If "hostpciX: 49:00.0" or "hostpciX: 4a:00" is used in the VM.config file, VM will crash, giving an error such as "vfio 0000:49:00.0: failed to open /dev/vfio/58: No such file or directory".

If the directory, /dev/vfio/ is examined, the following files are present: 13 16 30 31 33 52 53 54 56 57 63 64 66 77 vfio. These are all of the IOMMU groups for the addresses which have been passed, including the two TB sections: 63 for 4b:00, 64 for 53:00.

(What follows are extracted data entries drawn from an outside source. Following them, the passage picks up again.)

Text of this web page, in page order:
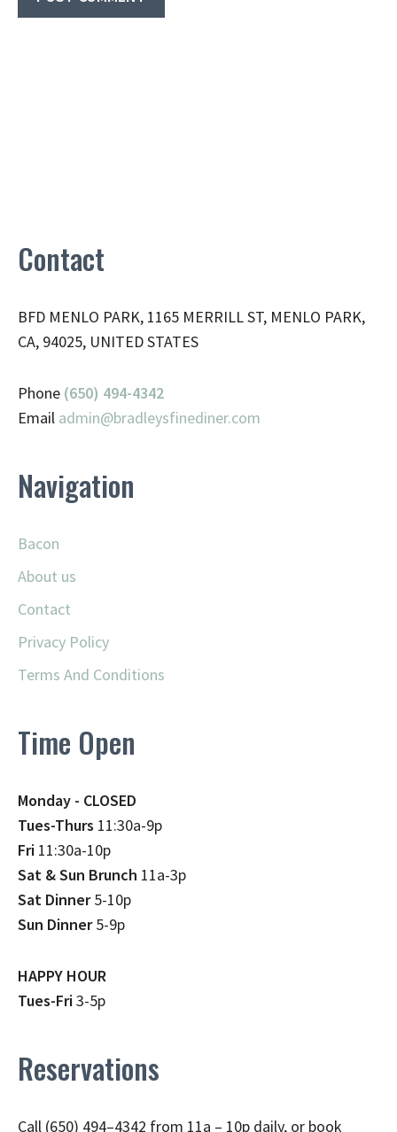
Contact
BFD MENLO PARK, 1165 MERRILL ST, MENLO PARK,
CA, 94025, UNITED STATES
Phone (650) 494-4342
Email admin@bradleysfinediner.com
Navigation
Bacon
About us
Contact
Privacy Policy
Terms And Conditions
Time Open
Monday - CLOSED
Tues-Thurs 11:30a-9p
Fri 11:30a-10p
Sat & Sun Brunch 11a-3p
Sat Dinner5-10p
Sun Dinner5-9p
HAPPY HOUR
Tues-Fri3-5p
Reservations
Call (650) 494–4342 from 11a – 10p daily, or book
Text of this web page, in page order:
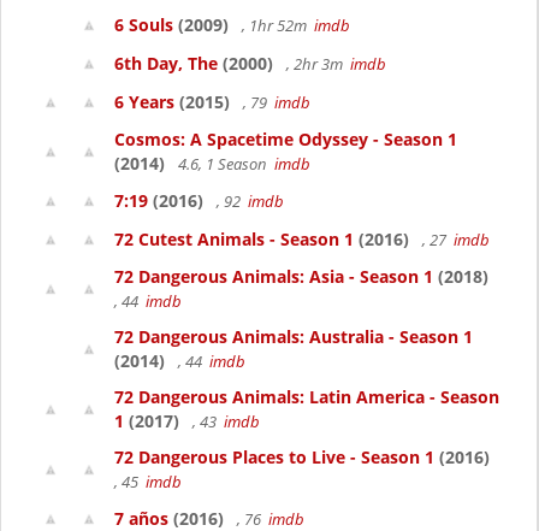
6 Souls (2009) , 1hr 52m imdb
6th Day, The (2000) , 2hr 3m imdb
6 Years (2015) , 79 imdb
Cosmos: A Spacetime Odyssey - Season 1
(2014)
4.6, 1 Season imdb
7:19 (2016) , 92 imdb
72 Cutest Animals - Season 1 (2016) , 27 imdb
72 Dangerous Animals: Asia - Season 1 (2018)
, 44 imdb
72 Dangerous Animals: Australia - Season 1
(2014)
, 44 imdb
72 Dangerous Animals: Latin America - Season
1 (2017) , 43 imdb
72 Dangerous Places to Live - Season 1 (2016)
, 45 imdb
7 años (2016) , 76 imdb
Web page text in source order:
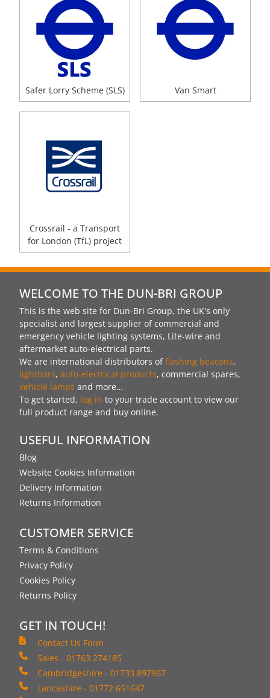
Safer Lorry Scheme (SLS) Van Smart
Crossrail - a Transport
for London (TfL) project
WELCOME TO THE DUN-BRI GROUP
This is the web site for Dun-Bri Group, the UK's only
specialist and largest supplier of commercial and
emergency vehicle lighting systems, Lite-wire and
aftermarket auto-electrical parts.
We are international distributors offlashing beacons,
lightbars, auto-electrical products, commercial spares,
vehicle lamps and more…
To get started, log in to your trade account to view our
full product range and buy online.
USEFUL INFORMATION
Blog
Website Cookies Information
Delivery Information
Returns Information
CUSTOMER SERVICE
Terms & Conditions
Privacy Policy
Cookies Policy
Returns Policy
GET IN TOUCH!
Contact Us Form
Sales - 01763 274185
Cambridgeshire - 01733 897967
Lancashire - 01772 651647
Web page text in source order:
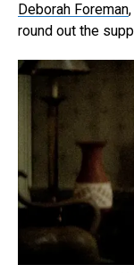
Deborah Foreman,
round out the
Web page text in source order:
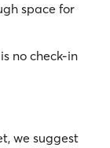
space for
no check-in
we suggest
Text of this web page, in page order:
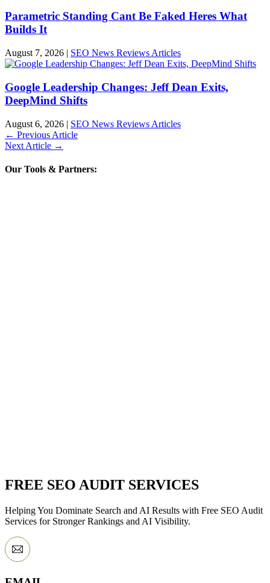
Parametric Standing Cant Be Faked Heres What
Builds It
August 7, 2026 | SEO News Reviews Articles
Google Leadership Changes: Jeff Dean Exits,
DeepMind Shifts
August 6, 2026 | SEO News Reviews Articles
← Previous Article
Next Article →
Our Tools & Partners:
FREE SEO AUDIT SERVICES
Helping You Dominate Search and AI Results with Free SEO Audit
Services for Stronger Rankings and AI Visibility.
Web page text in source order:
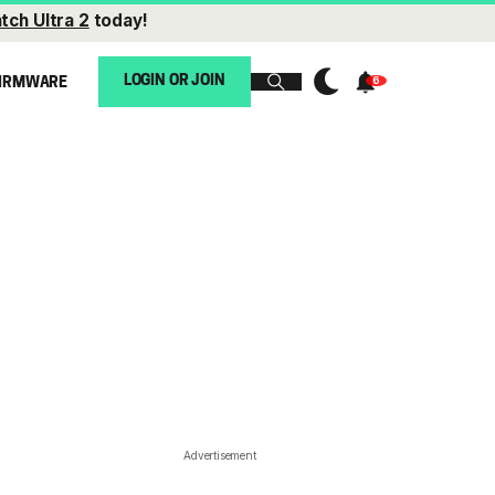
Ultra 2 today!
LOGIN OR JOIN
Advertisement
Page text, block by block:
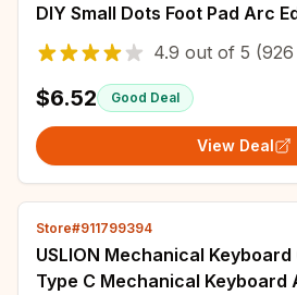
DIY Small Dots Foot Pad Arc
5.5MM 6MM 6.5MM 7MM 8MM
4.9 out of 5
$6.52 Good Deal
View Deal
Store#911799394
USLION Mechanical Keyboard
Type C Mechanical Keyboard
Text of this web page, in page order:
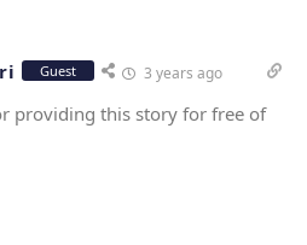
Guest 3 years ago
providing this story for free of
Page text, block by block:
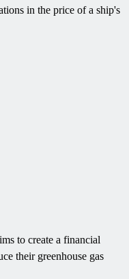
in the price of a ship's
to create a financial
their greenhouse gas

The IOMMU groups present on my mobo can be viewed with this command: "find /sys/kernel/iommu_groups/ -type l", the results of which are in the Spoiler below. The groups for the un-passable addresses are here: 58 for 49:00, 59 for 4a:00, 60 for 4a:01, 61 for 4a:02, and 62 for 4a:0.

These missing IOMMU groups are what seems to be leading to the error noted above, leading me to think that at least part of the problem for the inability to pass the TB device is due to Proxmox's failure to create those missing files in /dev/vfio/. (BTW, I've tried blacklisting not only Thunderbolt but pcieport, as well as running an un-binding routine on boot, both without success,)

I'd like to hear how to fix this, or what I'm doing incorrectly. (And I don't know if this is part of your problem with TB too.)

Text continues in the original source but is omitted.